KLA ABUSES PROTESTED. "Some members of the Kosova Liberation Army [UCK] are committing violent abuses against ethnic Serbs and, in some cases, ethnic Albanians and Roma in Kosova," but the evidence is "insufficient to prove a policy of revenge or forced expulsion" by the UCK, Human Rights Watch announced on June 25 in New York. The statement followed a week of investigation in Orahovac, Prizren, and Pec, which revealed UCK involvement in five murders, four abductions, one rape, and 14 detentions, including beatings. HRW explained the motivation as a desire to retaliate for Serbian atrocities and to force Serbs out of Kosova.
U.S., UN SEE NO ORGANIZED UCK REVENGE. "Clearly, there is no organized UCK effort to retaliate against the Serbs," a Clinton administration official speaking on the condition of anonymity told the press on June 28. Nor do the new slayings, which observers estimate occur at a rate of a few dozen each week, fall within the scope of the UN International War Crimes Tribunal for the Former Yugoslavia, said spokesman Paul Risely.
BOTH SERBS AND ETHNIC ALBANIANS VICTIMIZED ROMA. A conference on Balkan Roma held in Sofia in late June noted that both ethnic Albanians and Serbs have victimized Kosova's Roma, and it urged the international community to assist the safe return and resettlement of "the thousands of Roma refugees." But, the statement adopted by conference added, those Roma who have a well-founded fear of persecution in their homeland should be given the opportunity to seek asylum elsewhere.
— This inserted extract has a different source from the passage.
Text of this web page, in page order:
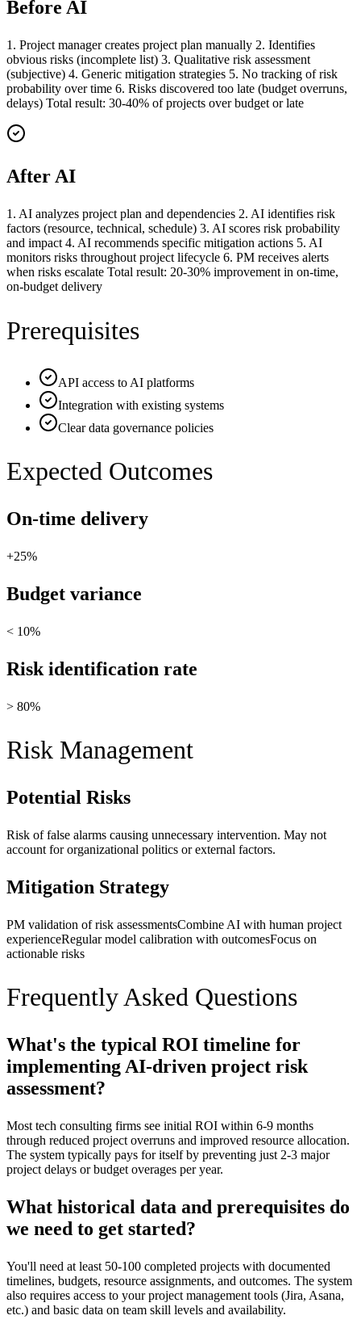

Organized by the Budapest-based European Roma Rights Center and the Sofia-based Human Rights Project, the conference ascertained that Serbian authorities used Kosova Roma for forced labor to support the Serbian army, which in turn triggered anti-Roma feelings among Albanians. In refugee camps in Albania and Macedonia, the presence of Roma has not been officially acknowledged, the conference charged, and Roma families suffered "discriminatory and prejudicial treatment." The conference statement reported "mounting violence" against Roma in the camps and "a high probability of reprisals" in the event they return home. The conference called on Balkan states to provide for Romany participation in "the political and social processes" and to pursue policies that prevent discrimination.
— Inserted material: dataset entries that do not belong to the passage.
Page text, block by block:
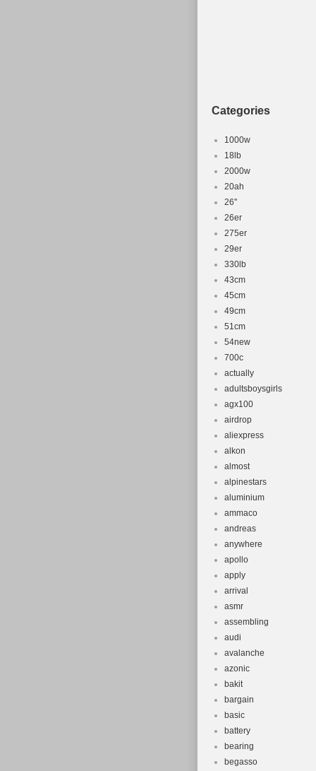
Categories
1000w
18lb
2000w
20ah
26''
26er
275er
29er
330lb
43cm
45cm
49cm
51cm
54new
700c
actually
adultsboysgirls
agx100
airdrop
aliexpress
alkon
almost
alpinestars
aluminium
ammaco
andreas
anywhere
apollo
apply
arrival
asmr
assembling
audi
avalanche
azonic
bakit
bargain
basic
battery
bearing
begasso

3,000 KOSOVAR PRISONERS TAKEN TO SERBIAN PRISONS. The Goettingen-based Society for Threatened Peoples International called for protests to free Flora Brovina, the Kosovar physician, poet, and human rights activist abducted by Serbian forces on April 22. She belongs to the estimated 3,000 political prisoners, including student activist Albin Kurti, editor Halil Matoshi, and opposition leader Ukshin Hoti, transferred from Kosova prisons to Serbia by withdrawing troops. Serbia's Ministry of Justice claims that the prisoners were moved "for their own security." According to STPI, Brovina is in the prison hospital of Pozharevac and in poor health.
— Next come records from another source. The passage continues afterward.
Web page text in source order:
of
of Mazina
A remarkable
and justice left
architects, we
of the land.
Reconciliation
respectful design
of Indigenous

SERBIAN REFUGEE PROBLEM URGENT BUT NOT DESPERATE, UN SAYS. Fearing vengeance, more than 75,000 Serbs fled Kosova in the 18 days following the Serbian military pullout, Yugoslav Red Cross officials said on June 28. The plight of the refugees inside Serbia is urgent but not desperate, the senior official in Belgrade for the UN High Commissioner for Refugees said, according to "The New York Times." "There is a risk the international community will not maintain its objectivity and sensitivity," Eduardo Arbleda is quoted as saying. According to other sources in touch with private Yugoslav citizens, Serbian refugees are directed away from Belgrade, where the government is apprehensive about their presence, and told to settle in Vojvodina. In Vojvodina, members of the 16 ethnic minorities are concerned about a large Serbian influx. Ethnic Hungarians, numbering up to 350,000, are especially tense, remembering Serbian refugees from the Croatian and Bosnian wars once billeted in Hungarian villages. "Vojvodina Hungarians are known to be patient and long-suffering," says one Washington student of Hungarian minorities. "But it takes only a handful of Serbian refugees, if angry and armed, to create a crisis."
BELGRADE KEEPS SHUTTING DOWN MEDIA. On June 22, Yugoslav authorities banned Radio VK in Kikinda and RTV Devic in Smederevska Palanka and seized their transmission equipment, reports ANEM, the country's association of independent news media. The authorities also fined the independent newspaper "Parliament" the equivalent of $6,000, which may force the newspaper to cease publication. ANEM charges the government with suppressing independent news media. In London, the international anti-censorship group Article 19 called for the repeal of the Serbian Public Information Law adopted last October, which, the group said, "ensures that censorship continues, despite lifting of the state of war."
LITHUANIAN COURT REJECTS NAZI GROUP'S APPEAL FOR REGISTRATION... On June 29, the Vilnius appeals court ruled that Lithuania's Ministry of Justice was justified in refusing to register the Lithuanian National Socialist Unity Association because it foments "ethnic intolerance and distrust." Without such registration, a group cannot run political candidates and the police can deny a permit for a public rally. The association, which claims 2,000 members, is the country's only right-wing group that uses the swastika as its symbol.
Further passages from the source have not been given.